| Assigned task |
Below are records to be transcribed exactly; any pictures should be left out.

| Material provided |
■ ■ ■ ■

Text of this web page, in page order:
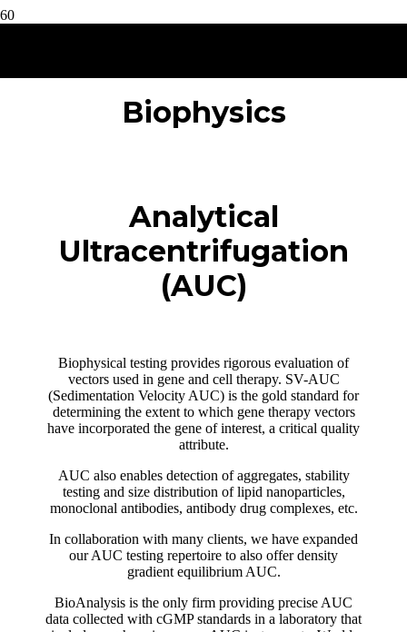
Biophysics
Analytical
Ultracentrifugation
(AUC)
Biophysical testing provides rigorous evaluation of
vectors used in gene and cell therapy. SV-AUC
(Sedimentation Velocity AUC) is the gold standard for
determining the extent to which gene therapy vectors
have incorporated the gene of interest, a critical quality
attribute.
AUC also enables detection of aggregates, stability
testing and size distribution of lipid nanoparticles,
monoclonal antibodies, antibody drug complexes, etc.
In collaboration with many clients, we have expanded
our AUC testing repertoire to also offer density
gradient equilibrium AUC.
BioAnalysis is the only firm providing precise AUC
data collected with cGMP standards in a laboratory that
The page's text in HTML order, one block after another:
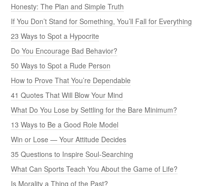
Honesty: The Plan and Simple Truth
If You Don’t Stand for Something, You’ll Fall for Everything
23 Ways to Spot a Hypocrite
Do You Encourage Bad Behavior?
50 Ways to Spot a Rude Person
How to Prove That You’re Dependable
41 Quotes That Will Blow Your Mind
What Do You Lose by Settling for the Bare Minimum?
13 Ways to Be a Good Role Model
Win or Lose — Your Attitude Decides
35 Questions to Inspire Soul-Searching
What Can Sports Teach You About the Game of Life?
Is Morality a Thing of the Past?
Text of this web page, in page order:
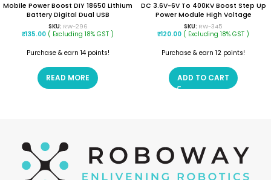
Mobile Power Boost DIY 18650 Lithium
Battery Digital Dual USB
SKU: RW-296
₹135.00 ( Excluding 18% GST )
Purchase & earn 14 points!
READ MORE
DC 3.6V-6V To 400KV Boost Step Up
Power Module High Voltage
Generator
SKU: RW-345
₹120.00 ( Excluding 18% GST )
Purchase & earn 12 points!
ADD TO CART
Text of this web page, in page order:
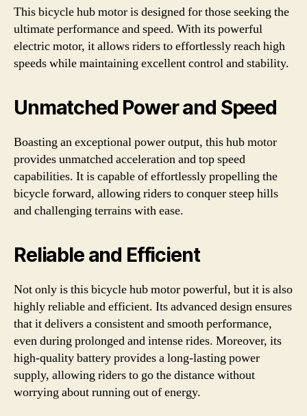
This bicycle hub motor is designed for those seeking the
ultimate performance and speed. With its powerful
electric motor, it allows riders to effortlessly reach high
speeds while maintaining excellent control and stability.
Unmatched Power and Speed
Boasting an exceptional power output, this hub motor
provides unmatched acceleration and top speed
capabilities. It is capable of effortlessly propelling the
bicycle forward, allowing riders to conquer steep hills
and challenging terrains with ease.
Reliable and Efficient
Not only is this bicycle hub motor powerful, but it is also
highly reliable and efficient. Its advanced design ensures
that it delivers a consistent and smooth performance,
even during prolonged and intense rides. Moreover, its
high-quality battery provides a long-lasting power
supply, allowing riders to go the distance without
worrying about running out of energy.
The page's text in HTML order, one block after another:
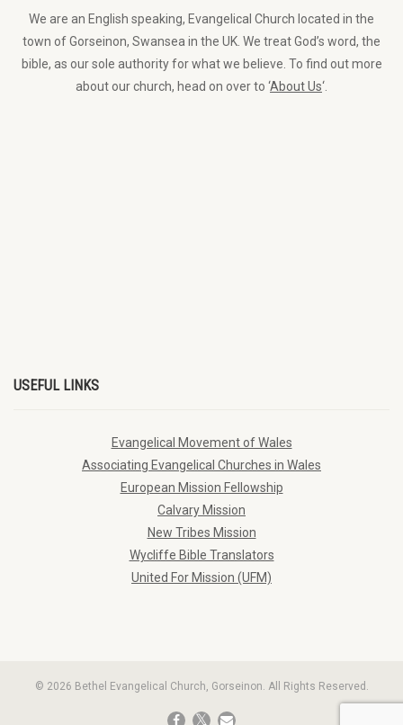
We are an English speaking, Evangelical Church located in the
town of Gorseinon, Swansea in the UK. We treat God’s word, the
bible, as our sole authority for what we believe. To find out more
about our church, head on over to ‘About Us‘.
USEFUL LINKS
Evangelical Movement of Wales
Associating Evangelical Churches in Wales
European Mission Fellowship
Calvary Mission
New Tribes Mission
Wycliffe Bible Translators
United For Mission (UFM)
© 2026 Bethel Evangelical Church, Gorseinon. All Rights Reserved.
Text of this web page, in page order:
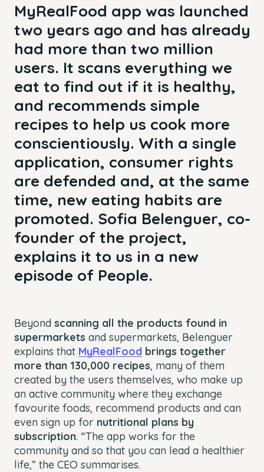
MyRealFood app was launched
two years ago and has already
had more than two million
users. It scans everything we
eat to find out if it is healthy,
and recommends simple
recipes to help us cook more
conscientiously. With a single
application, consumer rights
are defended and, at the same
time, new eating habits are
promoted. Sofia Belenguer, co-
founder of the project,
explains it to us in a new
episode of People.
Beyond scanning all the products found in
supermarkets and supermarkets, Belenguer
explains that MyRealFood brings together
more than 130,000 recipes, many of them
created by the users themselves, who make up
an active community where they exchange
favourite foods, recommend products and can
even sign up for nutritional plans by
subscription. “The app works for the
community and so that you can lead a healthier
life,” the CEO summarises.
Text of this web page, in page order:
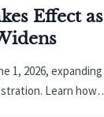
Effect as
1, 2026, expanding
Learn how
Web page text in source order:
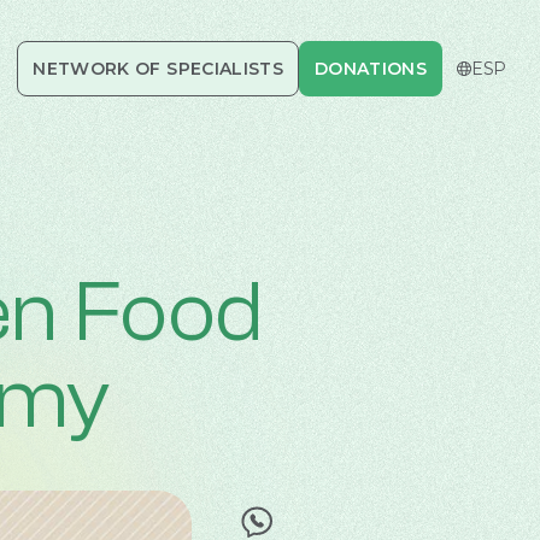
NETWORK OF SPECIALISTS DONATIONS ESP
DONATIONS CERRAR
Food
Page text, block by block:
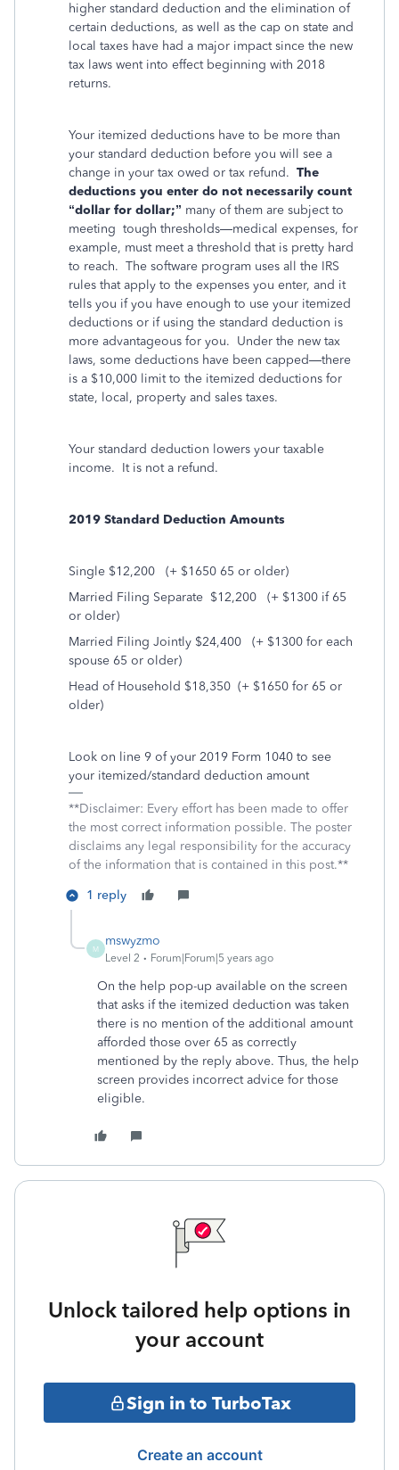
higher standard deduction and the elimination of
certain deductions, as well as the cap on state and
local taxes have had a major impact since the new
tax laws went into effect beginning with 2018
returns.
Your itemized deductions have to be more than
your standard deduction before you will see a
change in your tax owed or tax refund. The
deductions you enter do not necessarily count
“dollar for dollar;” many of them are subject to
meeting tough thresholds—medical expenses, for
example, must meet a threshold that is pretty hard
to reach. The software program uses all the IRS
rules that apply to the expenses you enter, and it
tells you if you have enough to use your itemized
deductions or if using the standard deduction is
more advantageous for you. Under the new tax
laws, some deductions have been capped—there
is a $10,000 limit to the itemized deductions for
state, local, property and sales taxes.
Your standard deduction lowers your taxable
income. It is not a refund.
2019 Standard Deduction Amounts
Single $12,200
(+ $1650 65 or older)
Married Filing Separate $12,200
(+ $1300 if 65
or older)
Married Filing Jointly $24,400
(+ $1300 for each
spouse 65 or older)
Head of Household $18,350 (+ $1650 for 65 or
older)
Look on line 9 of your 2019 Form 1040 to see
your itemized/standard deduction amount
**Disclaimer: Every effort has been made to offer
the most correct information possible. The poster
disclaims any legal responsibility for the accuracy
of the information that is contained in this post.**
1 reply
M
mswyzmo
Level 2 Forum|Forum|5 years ago
On the help pop-up available on the screen
that asks if the itemized deduction was taken
there is no mention of the additional amount
afforded those over 65 as correctly
mentioned by the reply above. Thus, the help
screen provides incorrect advice for those
eligible.
Unlock tailored help options in
your account
Sign in to TurboTax
Create an account

■ ■ ■ ■

| Written response |
Text of this web page, in page order:
Biophysics
Analytical
Ultracentrifugation
(AUC)
Biophysical testing provides rigorous evaluation of
vectors used in gene and cell therapy. SV-AUC
(Sedimentation Velocity AUC) is the gold standard for
determining the extent to which gene therapy vectors
have incorporated the gene of interest, a critical quality
attribute.
AUC also enables detection of aggregates, stability
testing and size distribution of lipid nanoparticles,
monoclonal antibodies, antibody drug complexes, etc.
In collaboration with many clients, we have expanded
our AUC testing repertoire to also offer density
gradient equilibrium AUC.
BioAnalysis is the only firm providing precise AUC
data collected with cGMP standards in a laboratory that
The page's text in HTML order, one block after another:
Honesty: The Plan and Simple Truth
If You Don’t Stand for Something, You’ll Fall for Everything
23 Ways to Spot a Hypocrite
Do You Encourage Bad Behavior?
50 Ways to Spot a Rude Person
How to Prove That You’re Dependable
41 Quotes That Will Blow Your Mind
What Do You Lose by Settling for the Bare Minimum?
13 Ways to Be a Good Role Model
Win or Lose — Your Attitude Decides
35 Questions to Inspire Soul-Searching
What Can Sports Teach You About the Game of Life?
Is Morality a Thing of the Past?
Text of this web page, in page order:
Mobile Power Boost DIY 18650 Lithium
Battery Digital Dual USB
SKU: RW-296
₹135.00 ( Excluding 18% GST )
Purchase & earn 14 points!
READ MORE
DC 3.6V-6V To 400KV Boost Step Up
Power Module High Voltage
Generator
SKU: RW-345
₹120.00 ( Excluding 18% GST )
Purchase & earn 12 points!
ADD TO CART
Text of this web page, in page order:
This bicycle hub motor is designed for those seeking the
ultimate performance and speed. With its powerful
electric motor, it allows riders to effortlessly reach high
speeds while maintaining excellent control and stability.
Unmatched Power and Speed
Boasting an exceptional power output, this hub motor
provides unmatched acceleration and top speed
capabilities. It is capable of effortlessly propelling the
bicycle forward, allowing riders to conquer steep hills
and challenging terrains with ease.
Reliable and Efficient
Not only is this bicycle hub motor powerful, but it is also
highly reliable and efficient. Its advanced design ensures
that it delivers a consistent and smooth performance,
even during prolonged and intense rides. Moreover, its
high-quality battery provides a long-lasting power
supply, allowing riders to go the distance without
worrying about running out of energy.
The page's text in HTML order, one block after another:
We are an English speaking, Evangelical Church located in the
town of Gorseinon, Swansea in the UK. We treat God’s word, the
bible, as our sole authority for what we believe. To find out more
about our church, head on over to ‘About Us‘.
USEFUL LINKS
Evangelical Movement of Wales
Associating Evangelical Churches in Wales
European Mission Fellowship
Calvary Mission
New Tribes Mission
Wycliffe Bible Translators
United For Mission (UFM)
© 2026 Bethel Evangelical Church, Gorseinon. All Rights Reserved.
Text of this web page, in page order:
MyRealFood app was launched
two years ago and has already
had more than two million
users. It scans everything we
eat to find out if it is healthy,
and recommends simple
recipes to help us cook more
conscientiously. With a single
application, consumer rights
are defended and, at the same
time, new eating habits are
promoted. Sofia Belenguer, co-
founder of the project,
explains it to us in a new
episode of People.
Beyond scanning all the products found in
supermarkets and supermarkets, Belenguer
explains that MyRealFood brings together
more than 130,000 recipes, many of them
created by the users themselves, who make up
an active community where they exchange
favourite foods, recommend products and can
even sign up for nutritional plans by
subscription. “The app works for the
community and so that you can lead a healthier
life,” the CEO summarises.
Text of this web page, in page order:
Effect as
1, 2026, expanding
Learn how
Web page text in source order:
NETWORK OF SPECIALISTS DONATIONS ESP
DONATIONS CERRAR
Food
Page text, block by block:
higher standard deduction and the elimination of
certain deductions, as well as the cap on state and
local taxes have had a major impact since the new
tax laws went into effect beginning with 2018
returns.
Your itemized deductions have to be more than
your standard deduction before you will see a
change in your tax owed or tax refund. The
deductions you enter do not necessarily count
“dollar for dollar;” many of them are subject to
meeting tough thresholds—medical expenses, for
example, must meet a threshold that is pretty hard
to reach. The software program uses all the IRS
rules that apply to the expenses you enter, and it
tells you if you have enough to use your itemized
deductions or if using the standard deduction is
more advantageous for you. Under the new tax
laws, some deductions have been capped—there
is a $10,000 limit to the itemized deductions for
state, local, property and sales taxes.
Your standard deduction lowers your taxable
income. It is not a refund.
2019 Standard Deduction Amounts
Single $12,200
(+ $1650 65 or older)
Married Filing Separate $12,200
(+ $1300 if 65
or older)
Married Filing Jointly $24,400
(+ $1300 for each
spouse 65 or older)
Head of Household $18,350 (+ $1650 for 65 or
older)
Look on line 9 of your 2019 Form 1040 to see
your itemized/standard deduction amount
**Disclaimer: Every effort has been made to offer
the most correct information possible. The poster
disclaims any legal responsibility for the accuracy
of the information that is contained in this post.**
1 reply
M
mswyzmo
Level 2 Forum|Forum|5 years ago
On the help pop-up available on the screen
that asks if the itemized deduction was taken
there is no mention of the additional amount
afforded those over 65 as correctly
mentioned by the reply above. Thus, the help
screen provides incorrect advice for those
eligible.
Unlock tailored help options in
your account
Sign in to TurboTax
Create an account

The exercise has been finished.